YOUR ASSIGNMENT: From the first line of the material to the line containing "discomfort. They also", inclusive, write out each line exactly, leaving out the pictures.

-=-=-

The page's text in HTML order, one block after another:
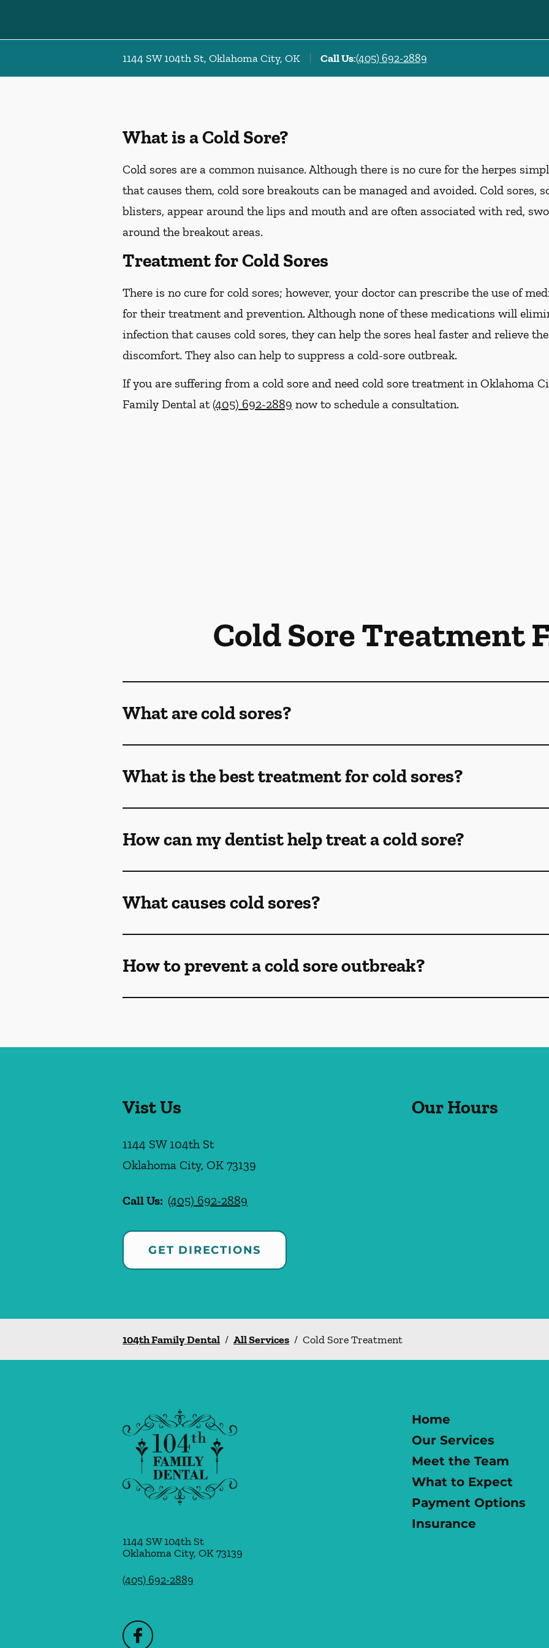
1144 SW 104th St, Oklahoma City, OK Call Us:(405) 692-2889
What is a Cold Sore?
Cold sores are a common nuisance. Although there is no cure for the herpes
that causes them, cold sore breakouts can be managed and avoided. Cold sores,
blisters, appear around the lips and mouth and are often associated with red,
around the breakout areas.
Treatment for Cold Sores
There is no cure for cold sores; however, your doctor can prescribe the use of
for their treatment and prevention. Although none of these medications will
infection that causes cold sores, they can help the sores heal faster and relieve
discomfort. They also can help to suppress a cold-sore outbreak.
If you are suffering from a cold sore and need cold sore treatment in Oklahoma
Family Dental at(405) 692-2889 now to schedule a consultation.
Cold Sore Treatment
What are cold sores?
What is the best treatment for cold sores?
How can my dentist help treat a cold sore?
What causes cold sores?
How to prevent a cold sore outbreak?
Vist Us
1144 SW 104th St
Oklahoma City, OK 73139
Call Us: (405) 692-2889
GET DIRECTIONS
Our Hours
104th Family Dental / All Services / Cold Sore Treatment
1144 SW 104th St
Oklahoma City, OK73139
(405) 692-2889
Home
Our Services
Meet the Team
What to Expect
Payment Options
Insurance
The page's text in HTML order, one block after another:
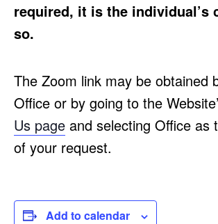
required, it is the individual’s
so.
The Zoom link may be obtained
Office or by going to the
Us page and selecting Office as
of your request.
Add to calendar
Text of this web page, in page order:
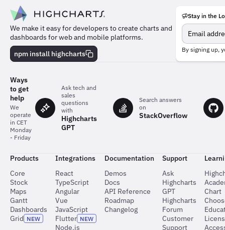
We make it easy for developers to create charts and
dashboards for web and mobile platforms.
npm install highcharts
Meet
team
behind
the
Stay in the
By signing up,
Ways
to get
help
We
operate
in CET
Monday
- Friday
Ask tech and
sales
questions
with
Highcharts
GPT
Search answers
on
StackOverflow
Products
Core
Stock
Maps
Gantt
Dashboards
Grid NEW
Integrations
React
TypeScript
Angular
Vue
JavaScript
Flutter NEW
Node.js
Documentation
Demos
Docs
API Reference
Roadmap
Changelog
Support
Ask
Highcharts
GPT
Highcharts
Forum
Customer
Support
Chart
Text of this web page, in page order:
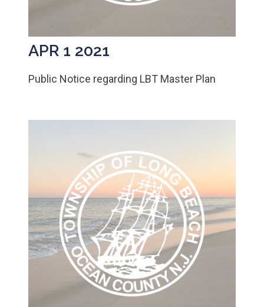
APR 1 2021
Public Notice regarding LBT Master Plan
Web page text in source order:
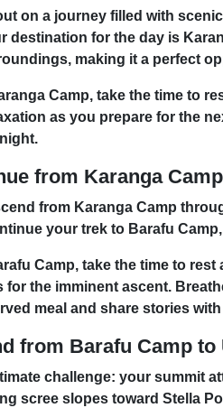
on a journey filled with
destination for the day is
making it a perfect
Camp, take the time to
as you prepare for the
from Karanga
from Karanga Camp
your trek to Barafu
Camp, take the time to
for the imminent ascent.
meal and share stories
from Barafu Camp
challenge: your summit
scree slopes toward Stella
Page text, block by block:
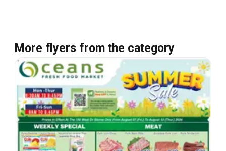
More flyers from the category
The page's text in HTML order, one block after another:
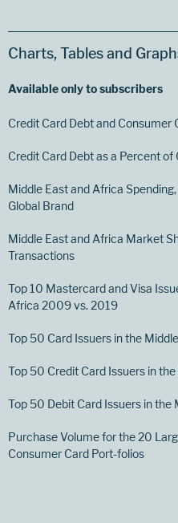
Charts, Tables and
Available only to subscribers
Credit Card Debt and Consumer
Credit Card Debt as a Percent of
Middle East and Africa
Global Brand
Middle East and Africa Market
Transactions
Top 10 Mastercard and Visa
Africa 2009 vs. 2019
Top 50 Card Issuers in the
Top 50 Credit Card Issuers in
Top 50 Debit Card Issuers in the
Purchase Volume for the 20
Consumer Card Port-folios
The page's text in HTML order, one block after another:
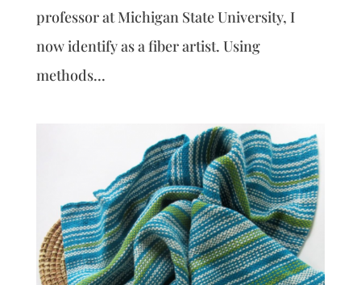
professor at Michigan State University, I
now identify as a fiber artist. Using
methods...
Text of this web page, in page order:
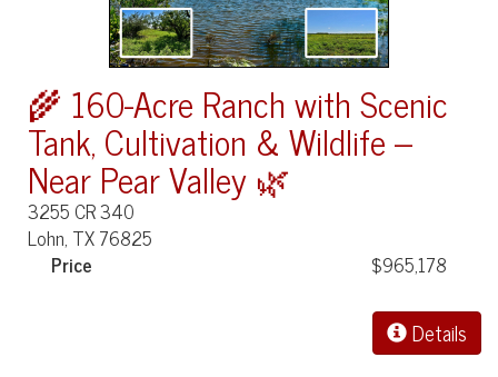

-=-=-

RESULT OF THIS TASK:
The page's text in HTML order, one block after another:
1144 SW 104th St, Oklahoma City, OK Call Us:(405) 692-2889
What is a Cold Sore?
Cold sores are a common nuisance. Although there is no cure for the herpes
that causes them, cold sore breakouts can be managed and avoided. Cold sores,
blisters, appear around the lips and mouth and are often associated with red,
around the breakout areas.
Treatment for Cold Sores
There is no cure for cold sores; however, your doctor can prescribe the use of
for their treatment and prevention. Although none of these medications will
infection that causes cold sores, they can help the sores heal faster and relieve
discomfort. They also can help to suppress a cold-sore outbreak.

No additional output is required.